SUKABUMIUPDATE.com - Sukabumi kembali diguncang gempa hari ini, Selasa (7/7/2020). Getaran gempa bumi yang terasa sampai Sukabumi terjadi dua kali, yakni pukul 11.44 WIB berpusat di Rangkasbitung (magnitudo 5.4) dan pukul 12.17 WIB berpusat di Pangandaran (magnitudo 5.0).
Kepala Bidang Mitigasi Gempa Bumi dan Tsunami BMKG, Daryono mencatat ada beberapa fakta seputar rentetan gempa tersebut. Fakta-fakta itu diunggah langsung di akun instagram pribadinya @DaryonoBMKG.
"Gempa yang terjadi secara beruntun pada hari ini Selasa 7 Juli 2020 tidak memiliki kaitan dengan gempa yang terjadi sebelumnya. Baik Gempa Laut Jawa di utara Jepara berkekuatan M 6.1 yang terjadi pagi dinihari pukul pukul 05.54.44 WIB, Gempa Selatan Banten M 5.1 pukul 11.44.14 WIB, Gempa Selatan Garut (Pangandaran) M 5.0 pukul 12.17.51 WIB, dan Gempa Selatan Selat Sunda M 5.2 pada 13.16.22 WIB berada pada sumber gempa yang berbeda, kedalaman yang berbeda, dan juga berbeda mekanismenya," tulis Daryono.

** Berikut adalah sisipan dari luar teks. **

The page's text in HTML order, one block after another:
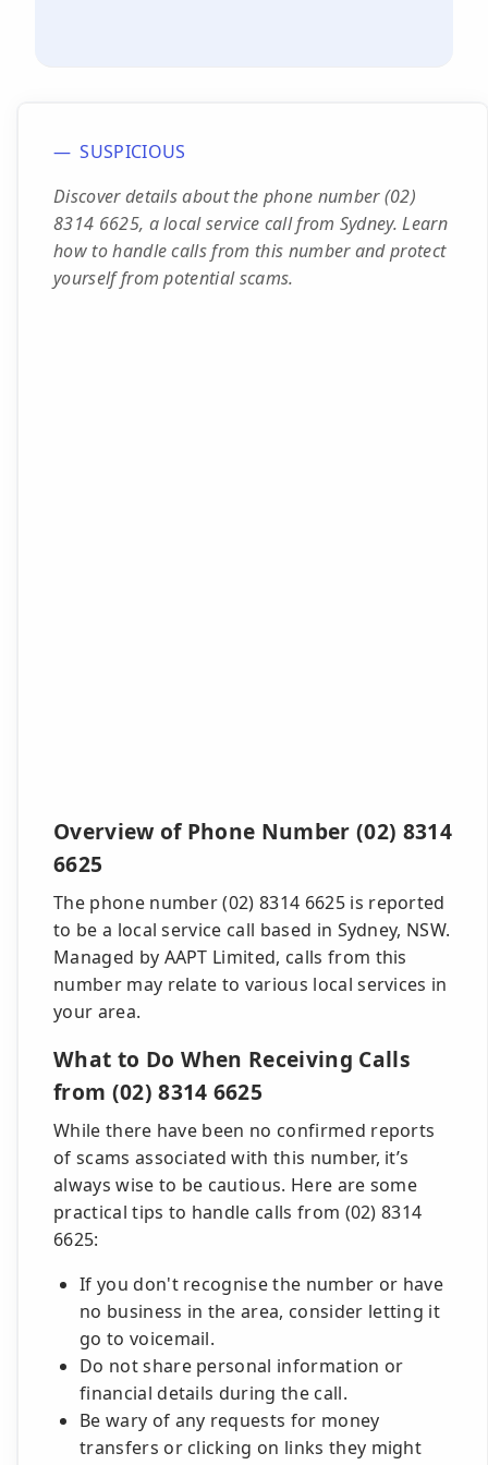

BACA JUGA: Warga Palabuhanratu Berhamburan, Rangkasbitung Diguncang Gempa 5.4 Magnitudo
Ia melanjutkan, apa yang terjadi di beberapa wilayah gempa tersebut adalah manifestasi pelepasan medan tegangan pada sumber gempa masing-masing. Masing-masing sumber gempa mengalami akumulasi medan tegangan sendiri-sendiri, mencapai stress maksimum sendiri-sendiri, hingga selanjutnya mengalami rilis energi sebagai gempa juga sendiri sendiri.
"Ini konsekuensi logis daerah dengan sumber gempa sangat aktif dan kompleks. Kita memang memiliki banyak sumber gempa sehingga jika terjadi gempa di tempat yang relatif berdekatan lokasinya dan terjadi dalam waktunya yang relatif berdekatan maka itu hanya kebetulan saja," tulisnya lagi.
Masih kata Daryono, apakah rentetan gempa ini sebagai pertanda akan terjadi gempa besar? Menurutnya hal ini sulit diprediksi, tetapi rentetan aktivitas gempa ini patut diwaspadai. Karena dalam ilmu gempa atau seismologi, khusunya pada teori tipe gempa itu ada tipe gempa besar yang kejadiannya diawali dengan gempa pendahuluan atau gempa pembuka.
"Setiap gempa besar hampir dipastikan didahului dengan rentetan aktivitas gempa pembuka. Tetapi rentetan gempa yang terjadi di suatu wilayah juga belum tentu berakhir dengan munculnya gempa besar. Inilah karakteristik ilmu gempa yang memiliki ketidakpastian (uncertainty) yang tinggi yang penting juga untuk kita pahami," imbuhnya.
BACA JUGA: 31 Menit Berselang Dari Rangkasbitung, Pangandaran Diguncang Gempa 5.0 Magnitudo
Ia juga menyikapi banyaknya pertanyaan masyarakat apakah gempa yang terjadi di Banten Selatan dan Selatan Garut (Pangandaran) bersumber dari sumber gempa yang sama? Ia memastikan kedua gempa tersebut bersumber dari sumber gempa yang berbeda.
Gempa Banten selatan, sebutnya, terjadi akibat adanya deformasi batuan pada slab Lempeng Indo-Australia di Zona Benioff di kedalaman 87 kilometer, sementara gempa selatan Garut dipicu oleh adanya deformasi batuan pada slab Lempeng Indo-Australia di Zona Megathrust. Jadi kedua gempa ini sumber gempanya berbeda," ujar Daryono.
Ia juga mencatat, guncangan gempa Magnotudo 5.1 yang bersumber di Banten Selatan sangat dirasakan di Jakarta karena adanya fenomena efek tapak (local site effect) dimana efek soft sedimen/tanah lunak yang tebal di Kota Jakarta memicu terjadinya resonansi gelombang gempa, sehingga guncangan gempa diamplifikasi, diperbesar guncangannya senhingga wilayah Jakarta sangat merasakan gempa tersebut.
"Dalam teori gempa disebutkan bahwa dampak gempa tidak saja akibat magnitudo gempa dan jaraknya dari sumber gempa, tetapi kondisi geologi setempat sangat menentukan dampak gempa," pungkasnya.